It was a balmy Sunday in the Northeast, where all great stories take place.  New England sets the tone just right, so you know there will be old money and self-deception and paperweights all at once.  After all, these houses are just a collection of shingles battered by hurricanes and not-quite-hurricanes-but-still-really-bad-storms.  Which lends itself a certain mystique, I suppose.

Anyhow, it was a balmy Sunday in the Northeast.  Clouds rolled in like tumbleweeds, turning ground water into droplets, but adding special spices to make it feel different, refreshing somehow.  Oh, and it left the salt behind.  Clouds hate salt, as their taste buds prefer sweetness, like tiny bits of nectar from flowers, or the water contained in basic fecal matter.
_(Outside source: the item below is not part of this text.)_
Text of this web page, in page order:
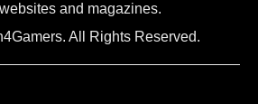
and magazines.
All Rights Reserved.

Regardless, it was a balmy Sunday in the Northeast.  Clouds rolled in like tumbleweeds, and Aunt Clara was hiking up her skirt, afraid of dragging it through the mud.  Clara was a specific type of woman, the kind of woman who feared dirt, but lived on a farm specializing in mushrooms.  Mushrooms are the kings of filth, being born of mud themselves, so it was always curious to Adrianna what led her to continue living in such misalignment betwixt her values and reality.  After all, there is no God or money in mushroom farming.
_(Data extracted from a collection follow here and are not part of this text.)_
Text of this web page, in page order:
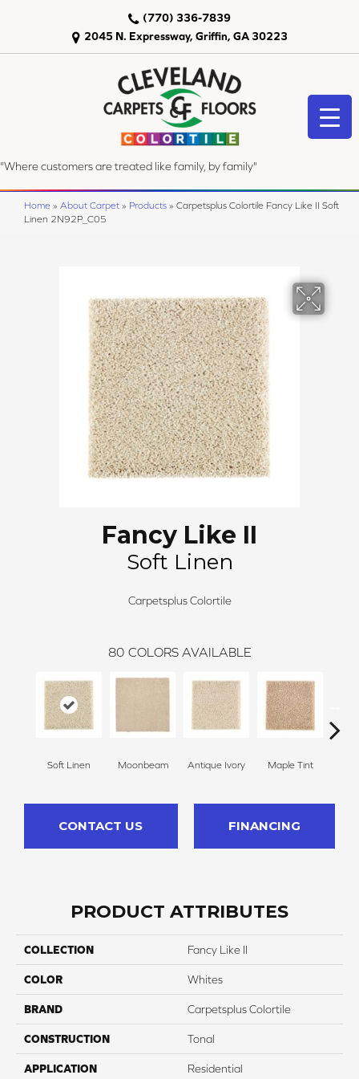
2045 N. Expressway, Griffin, GA 30223
(770) 336-7839
"Where customers are treated like family, by family"
Home » About Carpet » Products » Carpetsplus Colortile Fancy Like II Soft
Linen 2N92P_C05
Fancy Like II
Soft Linen
Carpetsplus Colortile
80 COLORS AVAILABLE
Soft Linen Moonbeam Antique Ivory Maple Tint
CONTACT US FINANCING
PRODUCT ATTRIBUTES
COLLECTION Fancy Like II
COLOR Whites
BRAND Carpetsplus Colortile
CONSTRUCTION Tonal
APPLICATION Residential

Adrianna followed dutifully behind her, not particularly caring one way or the other about the moccasins she was caking in dirt.  Her shoes only really came in two colors now – brown and blackish brown, depending on the type of mushroom and the breadth of the filth.  A robin landed on a branch nearby, but this has nothing to do with the story.

Clara swatted the flies that swarmed around her, and Adrianna thought she was signaling for her to come closer.  Clara hated human contact, which is why she and Adrianna lived together without husbands or other family members or friends.  Plus, Adrianna was 14 so it would be odd (at best) if she had some husband lying around.  In any case, Adrianna only really liked reading, so she was indifferent to the solitude, and Clara tolerated her for this reason precisely.  Clara had burnt their mailbox last winter, partially for firewood and also so she wouldn’t receive any correspondences, but the narrator thinks it was most likely due to the influx of Victoria’s Secret catalogues.  You buy one pair of panties and then they hunt you like a skulking ex-husband forever!
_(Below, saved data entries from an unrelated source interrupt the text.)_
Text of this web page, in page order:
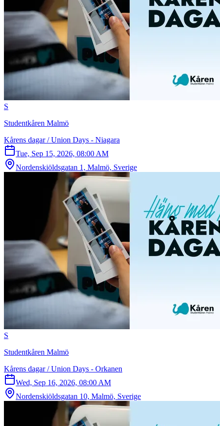
S
Studentkåren Malmö
Kårens dagar / Union Days - Niagara
Tue, Sep 15, 2026, 08:00 AM
Nordenskiöldsgatan 1, Malmö, Sverige
S
Studentkåren Malmö
Kårens dagar / Union Days - Orkanen
Wed, Sep 16, 2026, 08:00 AM
Nordenskiöldsgatan 10, Malmö, Sverige

Anyway, Clara swatted the flies that swarmed around her, and Adrianna thought she was signaling for her to come closer.  So she acquiesced, kicking up chunks of mud as she hurried to her aunt’s side, taking her quite by surprise.  Clara fell to the ground, grabbing fruitlessly for her niece’s arm, and began sliding down the hill.  Have I mentioned the hill? Oh yes, they were at the top of a hill.  In fact, it is quite a famous hill, as there was once a famous painter who had deigned to capture it in all its glory.  One of the Wyeths, I think.  We’re in Pennsylvania, so that makes the most sense.

So anyway, there they were atop the hill.  Clara fell to the ground, grabbing fruitlessly for her niece’s arm, and began sliding down the hill.  Adrianna threw herself down as well, knowing full well that her aunt would need her assistance climbing back up.  As the women rumbled down the countryside, the narrator realized she wasn’t quite sure where she was going with this.

The two women reached the bottom of the hill, Clara screaming and Adrianna slightly smiling.  She had always loved tumbling.  In fact, as a child she would constantly beg to go to open gymnastics day at the local youth center, then dive into a sea of foam blocks and other peoples’ children while Clara grimaced from outside.  She couldn’t let Adrianna go by herself, but she also couldn’t go in the building.  She tried once, for some hot cocoa when it was ten degrees out, but promptly left when she saw a particularly obese child snotting all over the hanging rope course.  From then on, she watched the fun from the window.  Adrianna never minded.  She was a solitary creature.  Who liked reading.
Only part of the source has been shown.